» Work order
Scan the records below for the string "Holocaust" and return every line where it appears.

» Given records
━━━━━━

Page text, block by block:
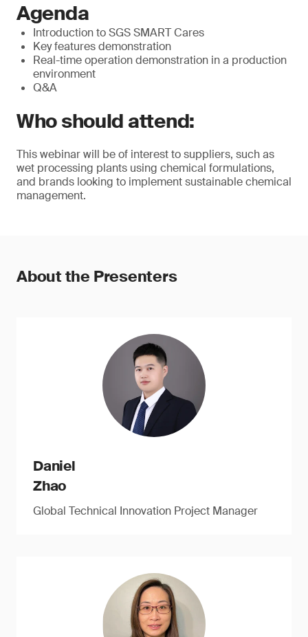
Agenda
Introduction to SGS SMART Cares
Key features demonstration
Real-time operation demonstration in a production
environment
Q&A
Who should attend:
This webinar will be of interest to suppliers, such as
wet processing plants using chemical formulations,
and brands looking to implement sustainable chemical
management.
About the Presenters
Daniel
Zhao
Global Technical Innovation Project Manager
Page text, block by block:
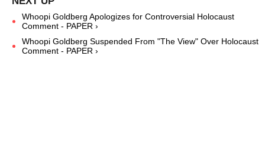
Whoopi Goldberg Apologizes for Controversial Holocaust
Comment - PAPER ›
Whoopi Goldberg Suspended From "The View" Over Holocaust
Comment - PAPER ›
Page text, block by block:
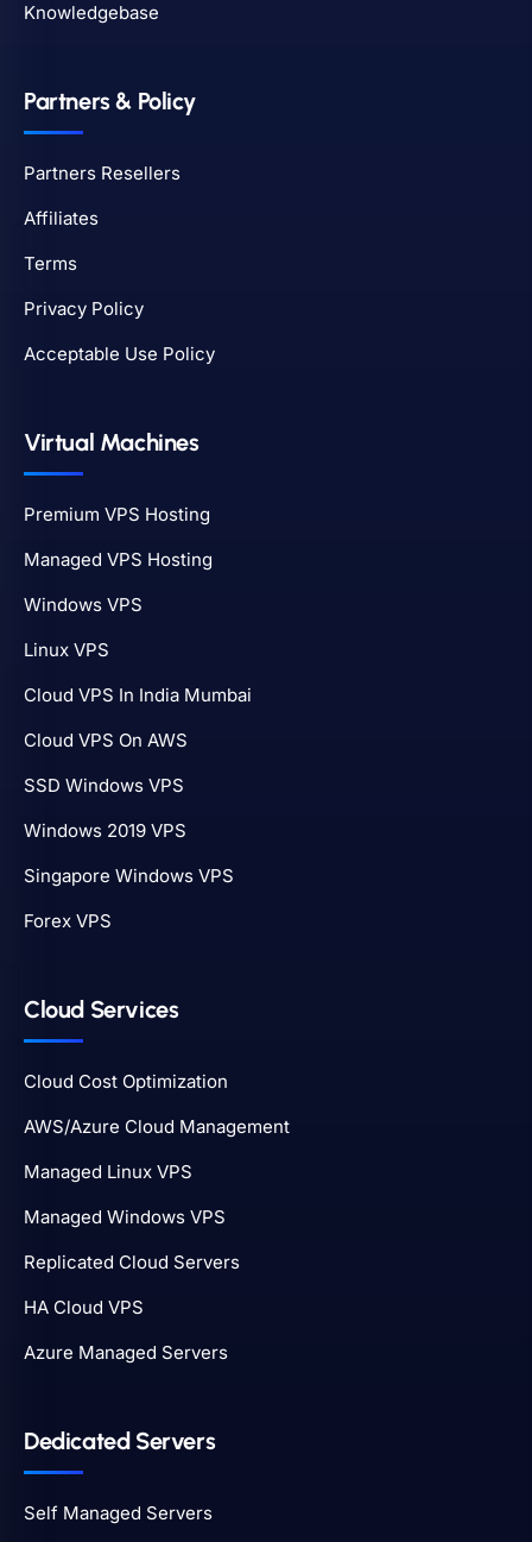
Knowledgebase
Partners & Policy
Partners Resellers
Affiliates
Terms
Privacy Policy
Acceptable Use Policy
Virtual Machines
Premium VPS Hosting
Managed VPS Hosting
Windows VPS
Linux VPS
Cloud VPS In India Mumbai
Cloud VPS On AWS
SSD Windows VPS
Windows 2019 VPS
Singapore Windows VPS
Forex VPS
Cloud Services
Cloud Cost Optimization
AWS/Azure Cloud Management
Managed Linux VPS
Managed Windows VPS
Replicated Cloud Servers
HA Cloud VPS
Azure Managed Servers
Dedicated Servers
Self Managed Servers

━━━━━━

» Exercise solution
Whoopi Goldberg Apologizes for Controversial Holocaust
Whoopi Goldberg Suspended From "The View" Over Holocaust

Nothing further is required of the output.